Arkady Alexandrovich Plastov
- Laureate of the Lenin prize (1966)
- Laureate of the Stalin prize of the first degree (1946)
- State prize of the RSFSR named after I. E. Repin (1972)
- Academician of the USSR Academy of Arts (1947)
- People's artist of the USSR (1962)
Arkady Plastov is a prominent realist artist, a recognised classic of Soviet painting, a master of intense, colourful paintings, permeated with a joyful perception of life. Even during the artist's life, reproductions of his paintings have begun to be included in school textbooks and anthologies. The main themes in the genre paintings of Arkady Alexandrovich were peasant life and its peaceful labour against the background of Russian nature, the harmonious unity of man with his environment. Plastov's paintings are deep, sincere, emotional, and poetic. The artist painted only what he truly loved and considered important. Difficult life circumstances led to the problematic beginning of his creative path and its formation. He was not able to receive a professional artistic education at the early age. Arkady was born 31 January 1893, in the old Russian village of Prislonikha (now Korsunsky district of Ulyanovsk region), located about sixty kilometres from the town of Simbirsk in the family of a sexton of the village's church, Alexander Grigorievich Plastov, and a daughter of the rural physician, a descendant from the Russified Germans, Olga Ivanovna Lehman. The family of Plastov is very ancient: among the ancestors of the artist were priests, icon painters, teachers, hereditary honorary citizens.
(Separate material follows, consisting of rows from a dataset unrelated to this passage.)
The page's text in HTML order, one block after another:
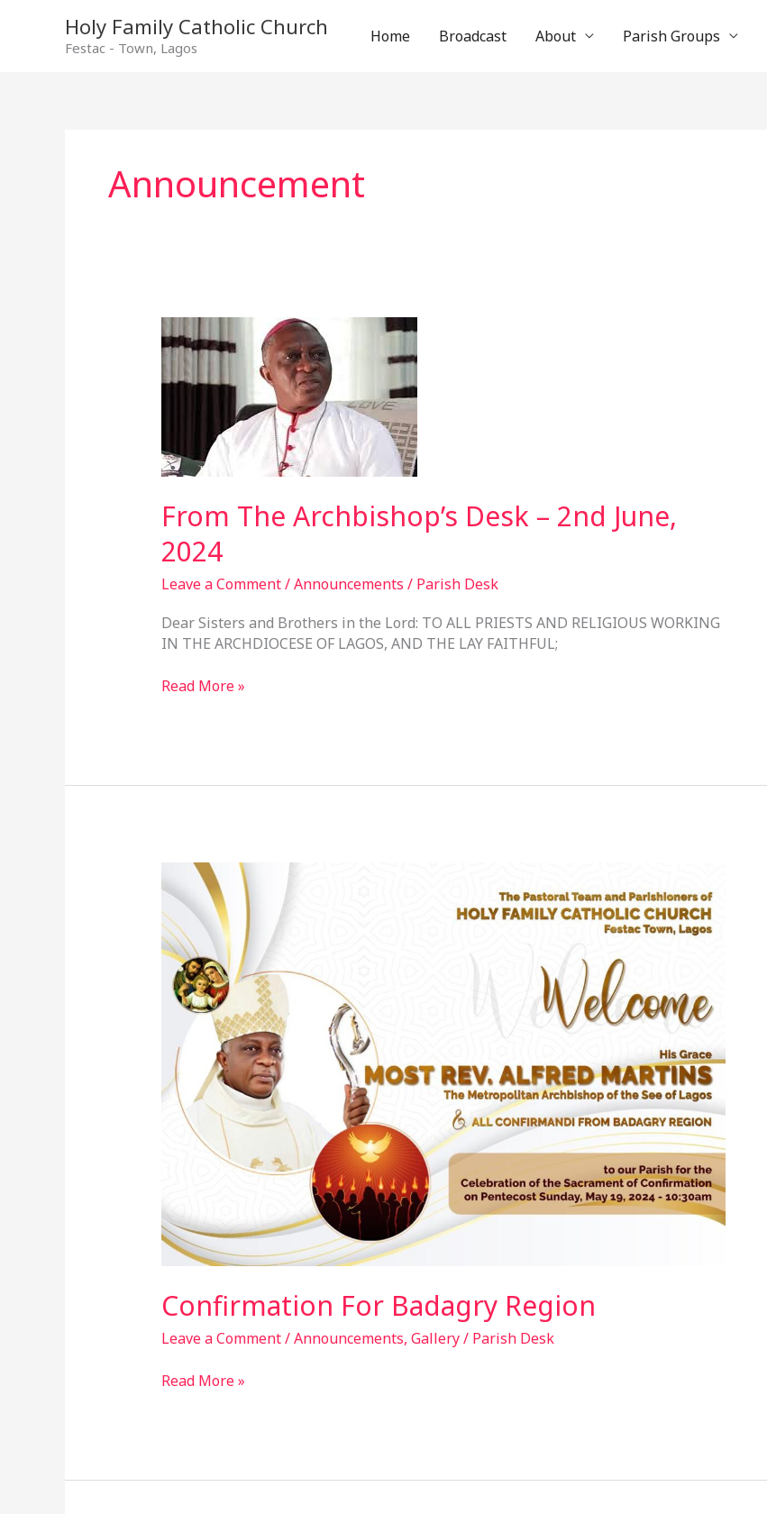
Holy Family Catholic Church
Festac - Town, Lagos
Home Broadcast About Parish Groups
Announcement
From The Archbishop’s Desk – 2nd June,
2024
Leave a Comment/Announcements / Parish Desk
Dear Sisters and Brothers in the Lord: TO ALL PRIESTS AND RELIGIOUS WORKING
IN THE ARCHDIOCESE OF LAGOS, AND THE LAY FAITHFUL;
From
The
Archbishop’s
Desk
June,
2024
Read More »
Confirmation For Badagry Region
Leave a Comment/Announcements, Gallery/ Parish Desk
Confirmation
For
Badagry
Region
Read More »
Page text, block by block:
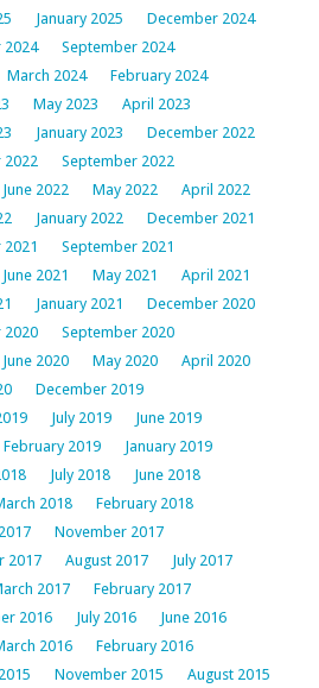
January 2025
December 2024
2024
September 2024
March 2024
February 2024
May 2023
April 2023
January 2023
December 2022
September 2022
June 2022 May 2022
April 2022
January 2022
December 2021
September 2021
June 2021 May 2021
April 2021
January 2021
December 2020
2020
September 2020
June 2020 May 2020
April 2020
December 2019
July 2019
June 2019
February 2019
January 2019
July 2018
June 2018
2018
February 2018
November 2017
2017 August 2017
July 2017
2017
February 2017
2016 July 2016
June 2016
2016
February 2016
November 2015
August 2015
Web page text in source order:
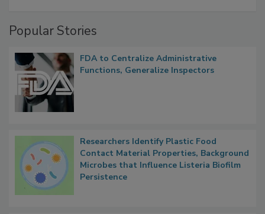
Popular Stories
FDA to Centralize Administrative
Functions, Generalize Inspectors
Researchers Identify Plastic Food
Contact Material Properties, Background
Microbes that Influence Listeria Biofilm
Persistence
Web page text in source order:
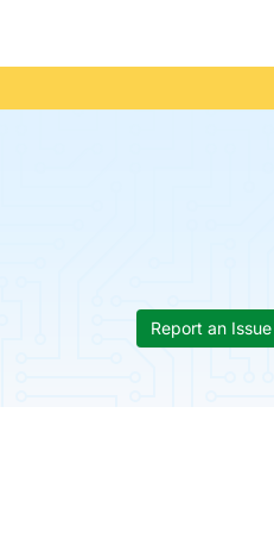
Report an Issue
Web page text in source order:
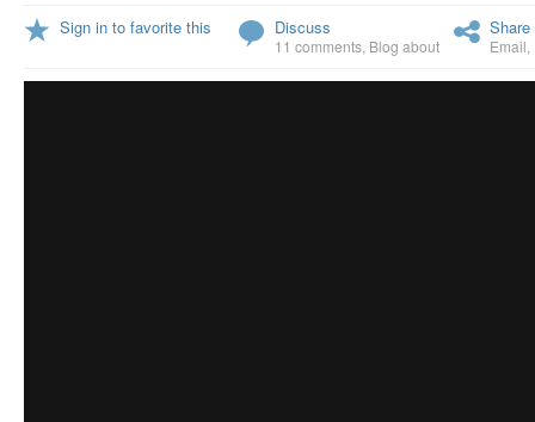
Sign in to favorite this Discuss
11 comments Blog about Email
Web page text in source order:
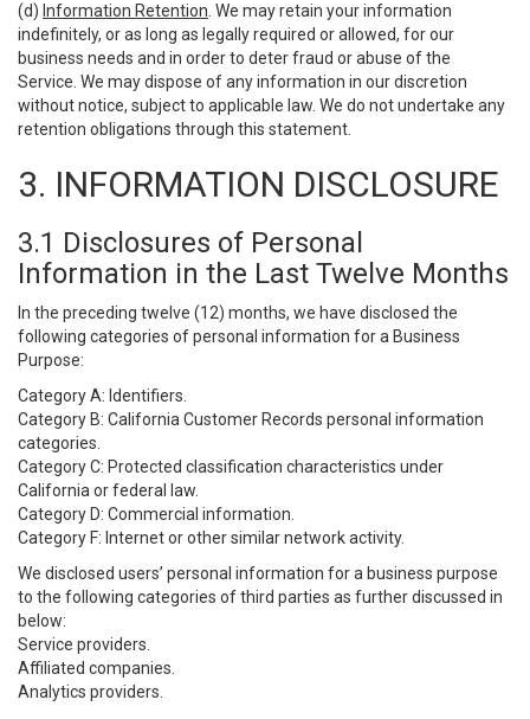
(d) Information Retention . We may retain your information
indefinitely, or as long as legally required or allowed, for our
business needs and in order to deter fraud or abuse of the
Service. We may dispose of any information in our discretion
without notice, subject to applicable law. We do not undertake any
retention obligations through this statement.
3. INFORMATION DISCLOSURE
3.1 Disclosures of Personal
Information in the Last Twelve Months
In the preceding twelve (12) months, we have disclosed the
following categories of personal information for a Business
Purpose:
Category A: Identifiers.
Category B: California Customer Records personal information
categories.
Category C: Protected classification characteristics under
California or federal law.
Category D: Commercial information.
Category F: Internet or other similar network activity.
We disclosed users’ personal information for a business purpose
to the following categories of third parties as further discussed in
below:
Service providers.
Affiliated companies.
Analytics providers.

The artist himself described the years of his village childhood as "bliss that will never happen again". The house has always had many books, and one of the first drawings of little Arkady were attempts to copy illustrations from the books of Pushkin and Tolstoy. His parents insisted that young Arkady follow the path of a priest and after three years of rural school, at the age of ten, he entered the Simbirsk theological school. The future artist has spent five years in the walls of the boarding school. This time he has recalled with dreary horror: "The harsh and deadly dull regime, complete isolation from the outside world. We had to pray twenty times a day on command. There was unbridled cruelty of fourth-graders in relation to the juniors. A horde consisting of 250 people left to themselves without a shadow of any leadership from the wardens and teachers".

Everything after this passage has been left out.